In 2006, Merisant, the maker of Equal, filed suit against McNeil Nutritionals in U.S. District Court, Philadelphia, alleging that Splenda's tagline; "made from sugar, so it tastes like sugar" is misleading. McNeil argued during the trial that it had never deceived consumers or set out to deceive them, since the product is in fact made from sugar. Merisant asked that McNeil be ordered to surrender profits and modify its advertising. The case ended with an agreement reached outside of court, with undisclosed settlement conditions. In 2004, Merisant filed a complaint with the Better Business Bureau regarding McNeil's advertising. McNeil alleged that Merisant's complaint was in retaliation for a ruling in federal court in Puerto Rico, which forced Merisant to stop packaging Equal in packages resembling Splenda's. McNeil filed suit in Puerto Rico seeking a ruling which would declare its advertising to not be misleading. Following Merisant's lawsuit in Philadelphia, McNeil agreed to a jury trial and to the dismissal of its lawsuit in Puerto Rico. However, on May 11, 2007, the parties reached a settlement on the case, the terms of which were not disclosed.
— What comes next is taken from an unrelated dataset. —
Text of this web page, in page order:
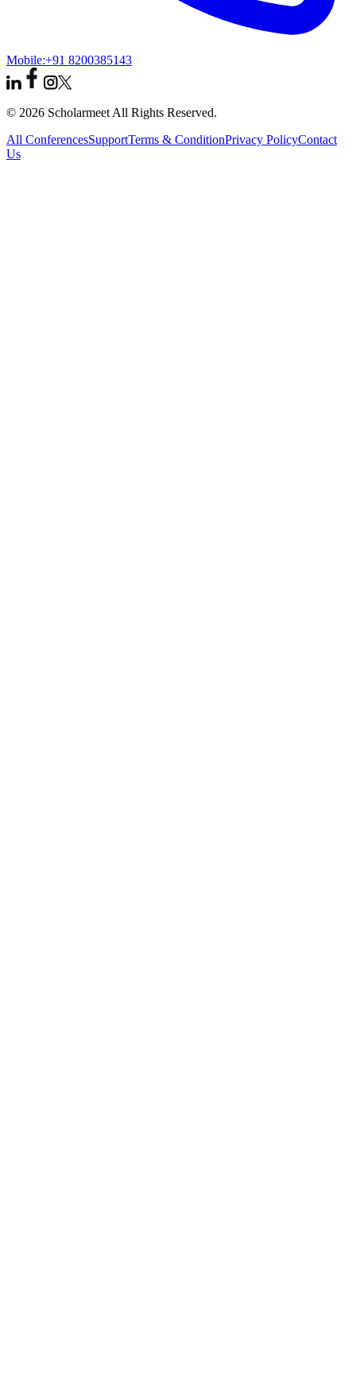
Mobile:+91 8200385143
© 2026 Scholarmeet All Rights Reserved.
All ConferencesSupportTerms & ConditionPrivacy PolicyContact
Us

In 2007, Merisant France prevailed in the Commercial Court of Paris against subsidiaries of McNeil Nutritionals LLC. The court awarded Merisant $54,000 in damages and ordered the defendants to cease advertising claims found to violate French consumer protection laws, including the slogans; "because it comes from sugar, sucralose tastes like sugar" and "With sucralose: comes from sugar and tastes like sugar".

A 2008 Duke University study on rats, funded by the Sugar Association, found adverse effects of consuming Splenda. McNeil's parent Johnson & Johnson responded by sponsoring its own team of experts to refute the study.